When she reaches the base of the hill, she disables the main CCTV surrounding the gate and gatehouse interior.

Then, after Joe has overpowered and incapacitated the guard, they lock him in the gatehouse outbuilding. And Lucinda sets about deactivating as many of the external cameras as she can from the gatehouse.

Lucinda doesn’t know why she trusts Joe but she does. He has the same bright eyes as Penny and seems to genuinely care about Nina, perhaps as much as she now does.

She has a plan. She has of course thought through backup plans for months, since that meeting with John. Since she found out what the number on the piece of paper was for.

Lucinda pulls out her phone now and sends the encrypted message that she’s been sitting on since the day John gave her that number, a message that offers her inside information on a specific type of people-trafficking now popular in certain echelons of the population. In exchange for that whistleblowing she will require protection and immunity from prosecution.

She might not get full immunity, she knows, but she is betting her life that they will keep her safe long enough to put the people involved on trial. And that seems like a surer prospect than her current chances.

As Joe and Lucinda race back up the hill, she thinks through their next moves. All Nina has to do is survive one more room and they’ll be able to save her.

Back at the house, Lucinda disables the upstairs CCTV and explains to Joe that it isn’t as simple as just storming downstairs into the basement rooms and grabbing Nina. The building is automated, and once the system is started it will not reopen until everything is completed, one way or another.

“The rooms down there, they’re escape rooms. Very expensive, very dangerous escape rooms,” she explains. “And you don’t get out unless you solve them. The house used to be a challenge, for rich clients. Nina’s father designed it. But as with everything, it adapted. It’s been repurposed. Now the clients pay to watch other people try to survive it.”

“And Nina’s in it. Now?”

“Yes. But there is a way to stop the system—without completing it. It’s a big move, though.”

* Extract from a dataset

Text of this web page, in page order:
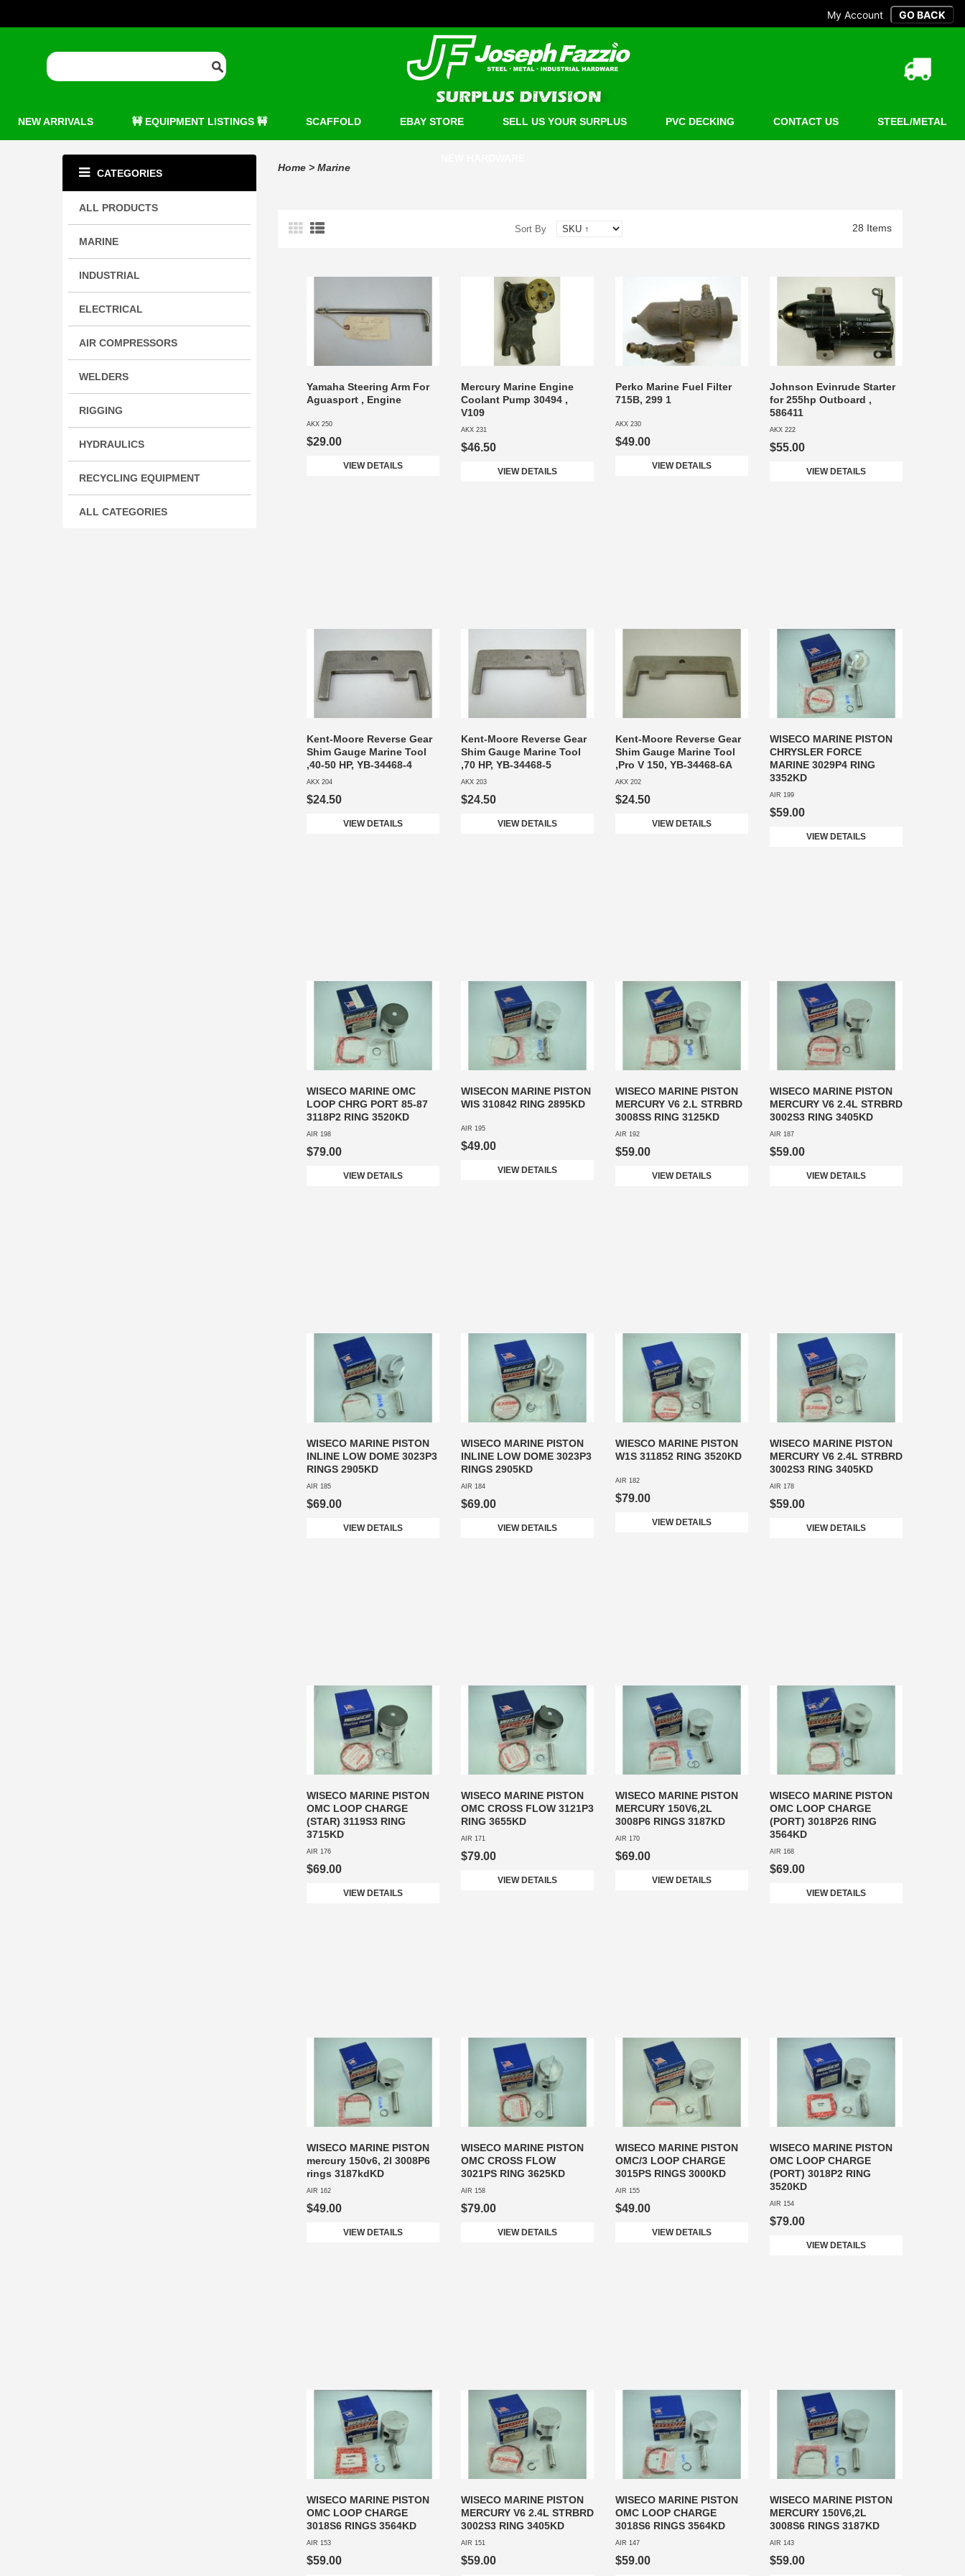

“Okay, let’s do that then. Show me and we’ll do it.”

Lucinda shakes her head. “No. I need to ask someone else. Only they can do it. And I need you here. I need you to go down to the locked basement door and wait. Can you trust me? Can you do that?”

Joe looks at Lucinda afresh and notices her hands are shaking ever so slightly as they cling to her wrist band.

She’s scared, and that seems like a good sign to him.

“Yes, I trust you,” he says. “Go do what you have to do.”

CHAPTER 39

NINA

T he entire floor space of the third room is a chessboard. Nina enters, cautiously, stepping from one large empty square to the next. Each lights up as her weight hits it.

This room is clearly A Game of Chess, though Nina doubts it will be like any she has played before.

“Take your position on a3. The game will commence shortly.”

Nina looks across the room to the a3 square. This is Anderssen’s Opening. They are going to ask her to play the Anderssen/Morphy game.

Nina stops in her tracks, a cold chill running through her, because she knows with absolute certainty that she does not remember the moves or script for that game. If making it out of this room relies on that knowledge, then Nina is as good as dead.

Across the room the entry door seals and the lighting state brightens.

“Welcome, Nina, to A Game of Chess. This game requires you to remain on Anderssen’s Opening as long as possible. Stay on a3.”

With that a low whirring sound begins to fill the room. At first Nina can’t tell what exactly is happening, but as the first set of squares across the room loses their lights her eyes make sense of the scene. The opposite wall is moving toward her. The room is closing in.

Nina’s eyes scan the room for a screen with more instructions, but there is none. There are no questions, there is no task to complete.

“Bathsheba,” Nina calls, raising her voice above the hydraulic whir, “what am I supposed to do? What are the questions?”

Bathsheba’s voice flickers back to life. “Stay on a3.”